It comes with a test CD. Play the pink noise track in Repeat mode through your system and place the RTA where the listener's head would be, with the aid of a short camera tripod.
With an RTA, you will be able to position the speakers, your chair/couch and bass traps, looking for the most even bass response (30 to 300Hz). Small peaks and valleys are inevitable in any room, no matter how perfet its dimensions.
I like to use with curtains, carpets and acoustic panels to obtain a ~0.6 seconds RT-60 and a declining treble frequency response above 10 KHz, which is the correct response given the distance from speaker to listener and the average in-room high-frequency loss.
Do NOT try to obtain ruler-flat treble response, it will sound bright as hell.Another tip: while house-shopping, ask the realtor to leave you alone and walk around the room while talking to yourself. If your voice is deep, you will hear the bass modes resonating around your head as you walk. You may want to practice at home first :)
More details: search Wilson room/speaker setup method.
Have fun!
Edits: 05/17/12Follow Ups:
Thanks for the helpful tips. I'll make sure to try them out!
Perhaps I wasn't clear enough about the wall behind the listener. Two thirds of the wall is taken up with the closet. It is not a walk-in closet, but the less-deep kind that has the accordion-style doors.
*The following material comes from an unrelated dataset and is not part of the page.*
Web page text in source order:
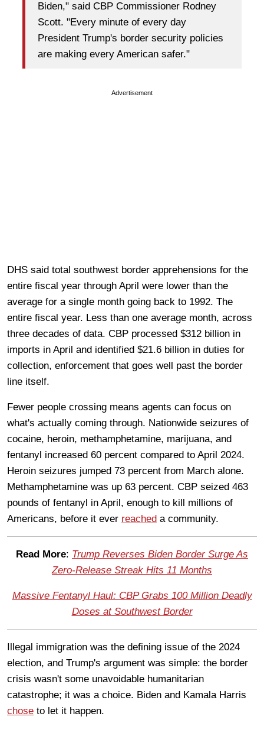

The wall in the back of the closet is shared with the master bath.
The other third of the back wall is taken up by a normal, cheap, interior door leading to an overlook of the living room on the floor below.
I'm considering taking the closet doors off and filling the closet with absorption for deep bass, and then putting a large 1D diffuser covering as much of the back wall as I can. Of course, the treatment is still in the research phase. It's fun!
On the other hand, you have five fingers.
Skye, a few comments:
A partially open cavity filled with absortion material may be a bass trap....but you do not know if you need a horizontal (back wall) bass trap yet.
If you remove the closet doors and fill the space with absortion material, it is no longer a bass trap, it will be a highly damped wall...instead of trapping bass, it will kill mid/high frequencies.
In any room, there are vertical, transversal and longitudinal bass modes, not counting ten diagonal bass modes. Luckily they all add and subtract in a haphazard way, therefore most rooms have decent bass, if one chooses the speaker and listener locations wisely.
The bathroom may or not be part of the bass modes equation, depending on how thick are its wall and door. If it has a thin decorative wall and a thin door, the whole wall will act as a bass membrane and absorb some bass frequencies while blurring bass definition.
The same concept applies to the slanted ceiling: if it is solid, for example, made of a thick concrete slab, it will reinforce bass modes. If it is made of one thin gypsum layer, it will act as a large bass "drum", leak bass out and "return" some unwanted bass overhang.
The cheap interior door is a concern, because it may leak bass, therefore your room is no longer a simple space, it's two interconnected spaces with a lossy interface. I suggest that you replace the flimsy door with a solid wood door.
I suggest that you do the "voice" test as outlined in my other post. If the room gives you a headache, look elsewhere. If you hear no major bass boom or total null points, I suggest that after you move in, listen to the system, then proceed to treat the room based on actual listening experience.
Too much bass > bass traps
Too Much treble > absortion
Echoey sond > diffusors (never overdo diffusors).
In other words, do not spend $$$$ on acoustic materials before listening to the system in a fully furnished room. It is very rare that one needs to cover more than 30% of the wall/ceiling surfaces to obtain excellent results.
In the meantime, I recommend that you read Jim Smith's Better Sound (no affiliation)...and DO NOT read acoustic advice on Pro Sound forums.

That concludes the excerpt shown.